Tracey shakes her head. ‘I don’t live here any more.’

‘Your room is all made up, got your favourite quilt cover on your bed. Your mum would love it if you stayed.’

‘I have to go see someone. I wanted Mum to watch Lulu for a bit.’ Tracey fondles her daughter’s pigtails, twirling the silky hair around her fingers. ‘I said I’d start dinner for her.’

‘Gan-dad Pete,’ Lulu says again. ‘Learned new song.’

‘Just a sec, princess.’

The child wriggles her arm free, cups Pete’s face with her hands, determined to have his attention. ‘Gan-dad Pete,’ she says more loudly.

He plants a brief kiss on the child’s cheek, turns back to Tracey. ‘You know I don’t like it when she calls me Pete.’

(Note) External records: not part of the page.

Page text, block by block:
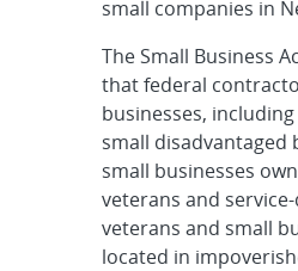
small companies in
The Small Business
that federal
businesses,
small disadvantaged
small businesses
veterans and
veterans and small
located in
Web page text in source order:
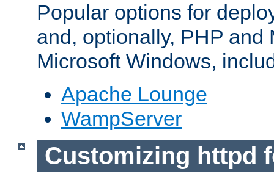
Popular options for
and, optionally, PHP and
Microsoft Windows,
Apache Lounge
WampServer
Customizing httpd
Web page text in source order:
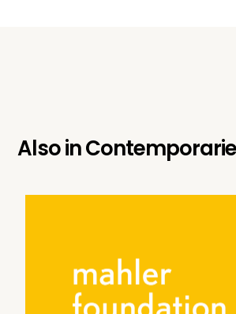
Also in
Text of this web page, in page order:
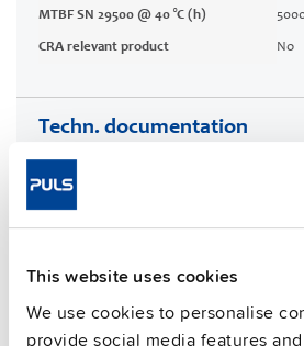
This website uses cookies
We use cookies to personalise
provide social media features
MTBF SN 29500 @ 40 °C (h)
CRA relevant product No
Techn. documentation
Approvals / Product
Commercial info
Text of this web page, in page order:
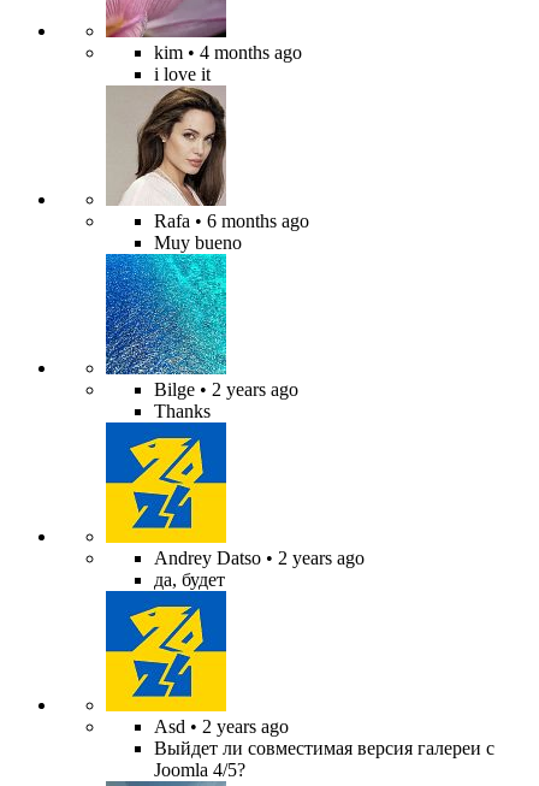
kim • 4 months ago
i love it
Rafa • 6 months ago
Muy bueno
Bilge • 2 years ago
Thanks
Andrey Datso • 2 years ago
да, будет
Asd • 2 years ago
Выйдет ли совместимая версия галереи с
Joomla 4/5?
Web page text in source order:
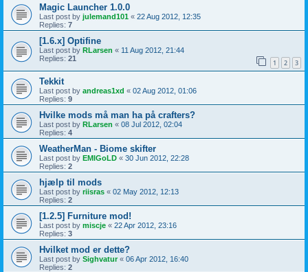
Magic Launcher 1.0.0
Last post by julemand101 « 22 Aug 2012, 12:35
Replies: 7
[1.6.x] Optifine
Last post by RLarsen « 11 Aug 2012, 21:44
Replies: 21 1 2 3
Tekkit
Last post by andreas1xd « 02 Aug 2012, 01:06
Replies: 9
Hvilke mods må man ha på crafters?
Last post by RLarsen « 08 Jul 2012, 02:04
Replies: 4
WeatherMan - Biome skifter
Last post by EMIGoLD « 30 Jun 2012, 22:28
Replies: 2
hjælp til mods
Last post by riisras « 02 May 2012, 12:13
Replies: 2
[1.2.5] Furniture mod!
Last post by miscje « 22 Apr 2012, 23:16
Replies: 3
Hvilket mod er dette?
Last post by Sighvatur « 06 Apr 2012, 16:40
Replies: 2
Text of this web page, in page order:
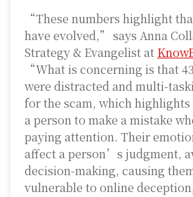
“These numbers highlight
have evolved,” says Anna
Strategy & Evangelist at
“What is concerning is that
were distracted and multi-
for the scam, which
a person to make a mistake
paying attention. Their
affect a person’s judgment,
decision-making, causing
vulnerable to online
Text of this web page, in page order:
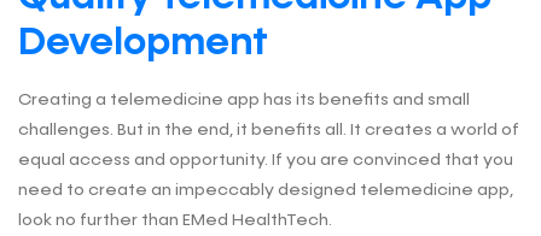
Development
Creating a telemedicine app has its benefits and small
challenges. But in the end, it benefits all. It creates a world of
equal access and opportunity. If you are convinced that you
need to create an impeccably designed telemedicine app,
look no further than EMed HealthTech.
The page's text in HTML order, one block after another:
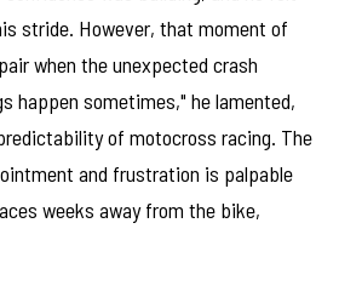
stride. However, that moment of
when the unexpected crash
happen sometimes," he lamented,
of motocross racing. The
and frustration is palpable
weeks away from the bike,
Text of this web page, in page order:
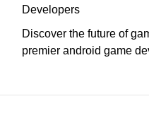
Developers
Discover the future of
premier android game
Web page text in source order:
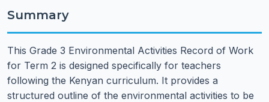
Summary
This Grade 3 Environmental Activities Record of Work
for Term 2 is designed specifically for teachers
following the Kenyan curriculum. It provides a
structured outline of the environmental activities to be
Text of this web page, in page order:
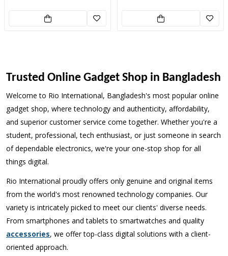
Trusted Online Gadget Shop in Bangladesh
Welcome to Rio International, Bangladesh's most popular online
gadget shop, where technology and authenticity, affordability,
and superior customer service come together. Whether you're a
student, professional, tech enthusiast, or just someone in search
of dependable electronics, we're your one-stop shop for all
things digital.
Rio International proudly offers only genuine and original items
from the world's most renowned technology companies. Our
variety is intricately picked to meet our clients' diverse needs.
From smartphones and tablets to smartwatches and quality
accessories, we offer top-class digital solutions with a client-
oriented approach.
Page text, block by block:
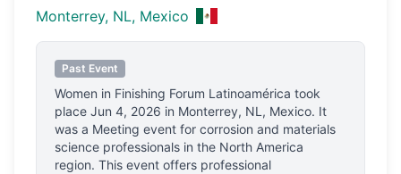
Monterrey, NL, Mexico
Past Event
Women in Finishing Forum Latinoamérica took
place Jun 4, 2026 in Monterrey, NL, Mexico. It
was a Meeting event for corrosion and materials
science professionals in the North America
region. This event offers professional
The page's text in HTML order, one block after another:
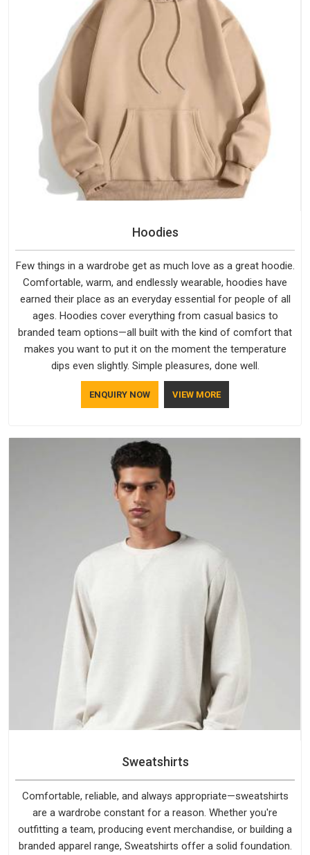
Hoodies
Few things in a wardrobe get as much love as a great hoodie.
Comfortable, warm, and endlessly wearable, hoodies have
earned their place as an everyday essential for people of all
ages. Hoodies cover everything from casual basics to
branded team options—all built with the kind of comfort that
makes you want to put it on the moment the temperature
dips even slightly. Simple pleasures, done well.
ENQUIRY NOW VIEW MORE
Sweatshirts
Comfortable, reliable, and always appropriate—sweatshirts
are a wardrobe constant for a reason. Whether you're
outfitting a team, producing event merchandise, or building a
branded apparel range, Sweatshirts offer a solid foundation.
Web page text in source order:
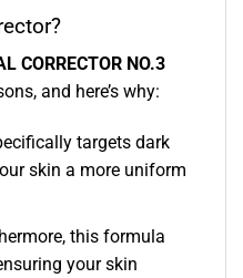
CORRECTOR NO.3
and here’s why:
targets dark
skin a more uniform
this formula
your skin
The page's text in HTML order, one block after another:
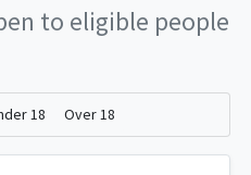
to eligible people
18 Over 18
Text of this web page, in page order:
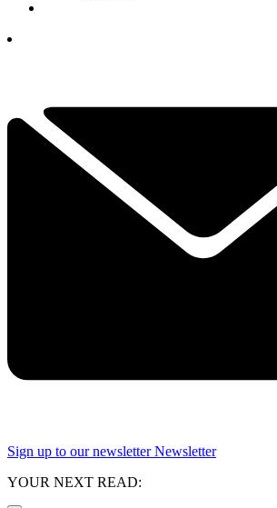
Sign up to our newsletter Newsletter
YOUR NEXT READ:

‘And what do you suggest she calls you?’ says Tracey.

‘Gan-dad Pete.’ Lulu grips the man’s cheeks tightly, rubbing noses with him. ‘Learned new song.’ Without waiting for a response, she sings into the man’s face, ‘Twinke, Twinke, in a star …’

On the wall, behind Pete and Lulu, is a framed photo of Tracey, her twin brother Ted, and their mum, taken when Tracey was not much older than her own daughter. Faces together, they smile at the camera, really smile; the three of them blissfully in love with each other and with the world. Fleetingly, Tracey wonders if her mum is proud of her, of the young woman that she has become.

Lulu has stopped singing, the new words lost somewhere between the expanding sponge of her mind, and the lack of encouragement from her audience.

‘I’ll go wake Mum then,’ says Tracey.

‘Let her sleep, love, she’s knackered.’

Tracey glances at the staircase again, swallows the comment that she was about to make. ‘I’ll start dinner, then,’ she says, taking her carrier bag from the threadbare carpet.

‘Make us a cuppa, love, while you’re at it.’

Pete nudges open the door to the living room with one foot. ‘Let’s go, princess,’ he says.

As they turn away, Tracey snatches the makeshift cloak from her daughter’s shoulders, revealing Pete’s hand beneath the child’s frilly skirt.

Chapter 2

That Kind of Boy

A WET MUDDY sock slaps against the back of Ted’s neck as he bends to tie the laces of his trainers.